O Grupo DST ofereceu ao Agrupamento de Escolas Sá de Miranda (AESM), em Braga, 50 computadores portáteis novos destinados a alunos carenciados, anunciou hoje a empresa, acrescentando que a doação inclui a oferta de serviço de internet pelos próximos quatro meses.

Em nota de imprensa, a empresa de Braga realça que “a desigualdade no acesso dos alunos ao ensino à distância tem estado em debate desde o início da pandemia, por incrementar ainda mais a vulnerabilidade das famílias de condições socioeconómicas mais desfavorecidas. No AESM essa realidade fez-se sentir com forte acuidade, porque muitos dos alunos são oriundos de famílias de baixos rendimentos.
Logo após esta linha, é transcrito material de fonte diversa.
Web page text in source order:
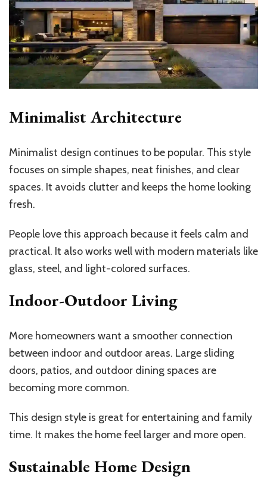
Minimalist Architecture
Minimalist design continues to be popular. This style
focuses on simple shapes, neat finishes, and clear
spaces. It avoids clutter and keeps the home looking
fresh.
People love this approach because it feels calm and
practical. It also works well with modern materials like
glass, steel, and light-colored surfaces.
Indoor-Outdoor Living
More homeowners want a smoother connection
between indoor and outdoor areas. Large sliding
doors, patios, and outdoor dining spaces are
becoming more common.
This design style is great for entertaining and family
time. It makes the home feel larger and more open.
Sustainable Home Design
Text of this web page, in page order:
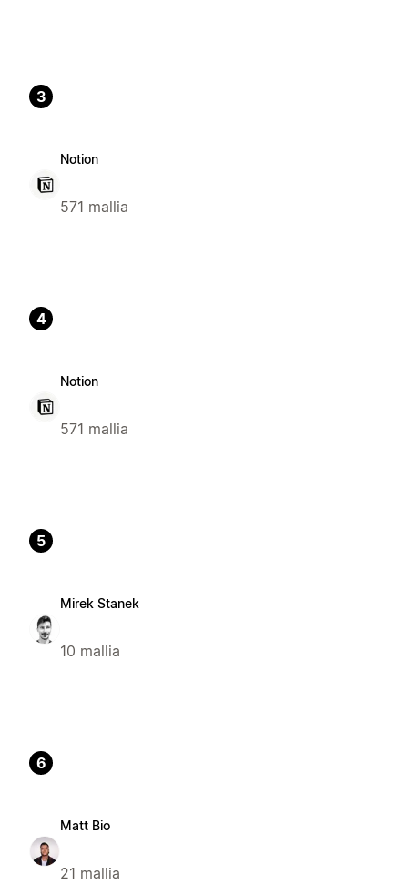
3
Notion
571 mallia
4
Notion
571 mallia
5
Mirek Stanek
10 mallia
6
Matt Bio
21 mallia
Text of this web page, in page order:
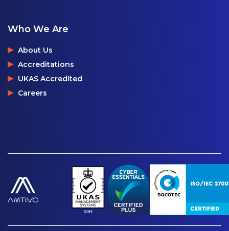
Who We Are
About Us
Accreditations
UKAS Accredited
Careers
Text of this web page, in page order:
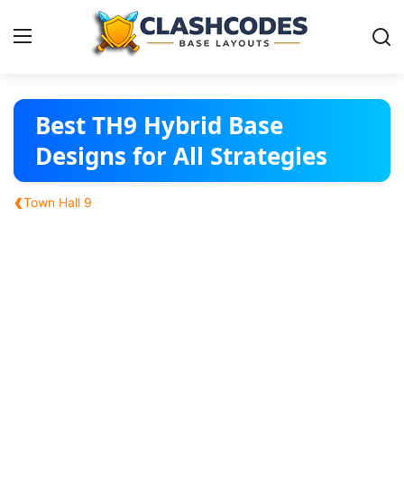
Base Layouts
Clan Capital
English
Best TH9 Hybrid Base
Designs for All Strategies
‹Town Hall 9
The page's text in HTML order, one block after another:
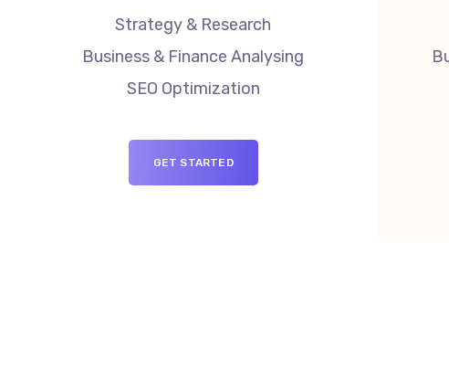
Strategy & Research
Business & Finance Analysing
SEO Optimization
GET STARTED
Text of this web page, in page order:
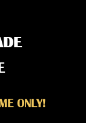
ONLY!
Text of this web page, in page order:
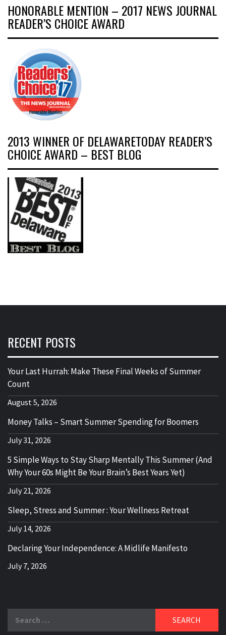
HONORABLE MENTION – 2017 NEWS JOURNAL
READER’S CHOICE AWARD
2013 WINNER OF DELAWARETODAY READER’S
CHOICE AWARD – BEST BLOG
RECENT POSTS
Your Last Hurrah: Make These Final Weeks of Summer
Count
August 5, 2026
Money Talks – Smart Summer Spending for Boomers
July 31, 2026
5 Simple Ways to Stay Sharp Mentally This Summer (And
Why Your 60s Might Be Your Brain’s Best Years Yet)
July 21, 2026
Sleep, Stress and Summer : Your Wellness Retreat
July 14, 2026
Declaring Your Independence: A Midlife Manifesto
July 7, 2026
for:
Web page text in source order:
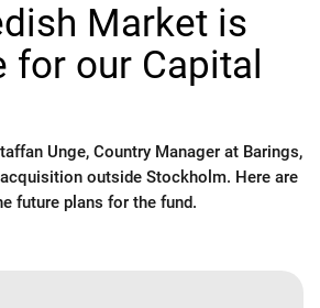
Market is
for our Capital
Unge, Country Manager at Barings,
outside Stockholm. Here are
future plans for the fund.
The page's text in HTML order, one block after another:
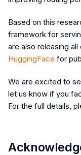
Based on this
framework for
are also releasing
HuggingFace for
We are excited to
let us know if you
For the full details,

Com o arranque do ensino à distância, o agrupamento constatou que a maioria das tarefas escolares não estavam a ser realizadas por falta de equipamento informático, pelo que a direção do AESM contactou parceiros e entidades locais, no sentido de solicitar apoio para minimizar a extensão do problema”.

O Grupo DST “respondeu de imediato ao pedido, disponibilizando 50 portáteis novos para os alunos identificados pelos professores e diretores de turma”, bem como a “instalação de fibra ótica para acesso à internet, aos que não tinham acesso, tendo ainda fornecido alguns hotspots para eventuais necessidades adicionais”,

O serviço de internet é gratuito nos próximos quatro meses e todas as despesas são diretamente debitadas pela Vodafone ao Grupo DST, realça o comunicado.

A entrega do equipamento informático decorreu, na semana passada, no auditório da Escola Sá de Miranda, de forma faseada, para se salvaguardarem as medidas de segurança necessárias.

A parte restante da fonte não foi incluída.